Cloning of the alpha component of the chick ciliary neurotrophic factor receptor: developmental expression and down-regulation in denervated skeletal muscle.

A full-length cDNA clone encoding for the chick CNTFR alpha (alpha component of the ciliary neurotrophic factor receptor) was isolated by screening an embryonic day 13 chick brain cDNA library with a rat CNTFR alpha probe. The isolated cDNA clone contained a approximately 2-kb insert with an open reading frame of 362 amino acids.
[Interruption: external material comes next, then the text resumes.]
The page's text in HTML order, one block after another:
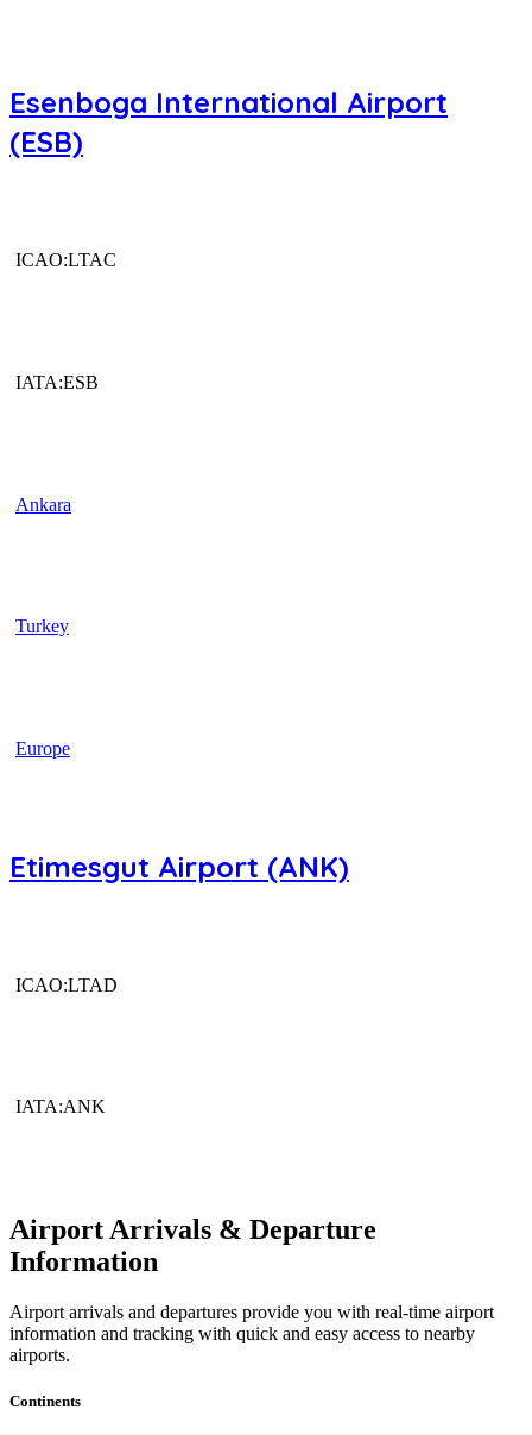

The identification of this clone as chick CNTFR alpha was based on the homology in amino acid sequence (approximately 70%) with the rat and human CNTFR alpha. Hydropathy analysis revealed that the chick CNTFR alpha contains a hydrophobic region at the amino terminus that is typical of secretory signal peptides, as well as a hydrophobic region at the carboxyl terminus that is characteristic of glycosylphosphatidylinositol-linked proteins. The expression of chick CNTFR alpha was developmentally regulated and was widely distributed in neural tissues, such as brain and spinal cord. In the periphery, chick CNTFR alpha transcript was expressed at high levels in the skeletal muscle and was only barely detectable in the liver. Unexpectedly, the expression of chick CNTFR alpha mRNA in skeletal muscle was decreased by approximately 10-fold at 1.5 days after denervation. This is in sharp contrast to the result previously obtained with CNTFR alpha in denervated rat muscle.